地獄の旅は道づれに 3

文字数 1,337文字

「ひとまず、村までご案内いたします」

「そうだな、こんな所じゃ体からキノコが生えそうだ」

 村長の言葉にサーラはそう返した。一行は村を目指して歩く。

 しばらく歩いて着いたその村は小さな村だった。家も20軒ぐらいしか無い。

 村長の家に招かれると、美しいエルフが出迎えてくれた。

「いらっしゃいませ。
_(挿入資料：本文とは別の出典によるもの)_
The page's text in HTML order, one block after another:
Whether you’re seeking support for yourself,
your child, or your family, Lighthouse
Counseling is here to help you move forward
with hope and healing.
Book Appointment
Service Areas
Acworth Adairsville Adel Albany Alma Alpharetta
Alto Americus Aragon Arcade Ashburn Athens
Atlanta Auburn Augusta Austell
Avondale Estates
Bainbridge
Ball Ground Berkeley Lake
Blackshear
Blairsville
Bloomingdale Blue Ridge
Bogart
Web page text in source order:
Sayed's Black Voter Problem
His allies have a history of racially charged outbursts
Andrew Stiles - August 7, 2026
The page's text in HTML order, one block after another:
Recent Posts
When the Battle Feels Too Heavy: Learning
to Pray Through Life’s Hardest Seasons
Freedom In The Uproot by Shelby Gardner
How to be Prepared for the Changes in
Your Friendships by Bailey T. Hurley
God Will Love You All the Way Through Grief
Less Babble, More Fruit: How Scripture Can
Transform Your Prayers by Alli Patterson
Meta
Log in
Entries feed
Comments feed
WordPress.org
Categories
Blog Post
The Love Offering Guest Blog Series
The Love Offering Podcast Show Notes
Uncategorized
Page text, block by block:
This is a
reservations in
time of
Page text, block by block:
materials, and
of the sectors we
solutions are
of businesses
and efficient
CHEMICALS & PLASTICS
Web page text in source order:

村長の孫娘の「ナヨ」と申します」

「あ、あぁ、どうも」

 トレイはナヨと名乗るエルフの美しさに思わず視線を逸らす。

「なんだ、アンタはこういう娘が好みなのかい?」

 サーラが意地悪っぽく言うとトレイは慌てた。

「なっ、お前何を言うんだ!!」

「別に良いけどさー?」

 2人のやり取りに村長もナヨも思わず笑っていた。

「さて、何からお話をしたら良いものですかな」

 村長が言うとサーラがトレイを親指で指して話す。

「こいつの話でも聞いてみるか?」

「そうですな」

 いきなり話題の中心にされてトレイはうーんと唸る。

「話って言っても、特に俺からは……」

「何かあるだろう? 勇者の弱点や苦手なもんとか」

 あぁ、そういう事かとトレイは勇者オガネの事を思い出す。

「オガネの…… アイツの弱点は特に思い浮かばない。何をしても強いやつだった」

「そうかい」

 サーラは頬杖をついてむくれていた。

「こちらの戦力はどんなもんなんだ?」

「アンタと私。以上」

 それを聞いてトレイはため息をつく。

「無理だ、勝負にもならない」

「無理でもやるしかないんだよ」

「どうやってだ……」

 呆れてトレイが尋ねると、サーラはニッと笑う。

「こっちには切り札がある」

 切り札と聞いてトレイはサーラの顔を見た。やはり何度見ても見た目だけは美しい。

「聖剣ロネーゼだ」

 サーラが言うと、村長が頷いて一振りの剣を手に取った。

「こちらでございます」

 トレイは手渡されてその剣を受け取ろうとするが。次の瞬間、手の力が抜けて剣を落としてしまう。

「あ、も、申し訳ない!!」

 急いで落ちた聖剣を拾おうとするが、剣に触れると力が抜けて握ることが出来ない。

「やっぱりか、今のアンタは自分自身が剣なんだ。だから握ることが出来ないんだろうな」

 代わりに村長が聖剣を拾い上げて、鞘から抜いた。

 その聖剣とやらを見てトレイは首を傾げた。剣というよりもナイフと言った方が良いぐらいの長さしか無かったのだ。

「これが…… 聖剣?」

「えぇ、聖剣ロネーゼでございます」

 村長がこんな状況で嘘や冗談を言うはずが無いと分かってはいたがトレイは釈然としない。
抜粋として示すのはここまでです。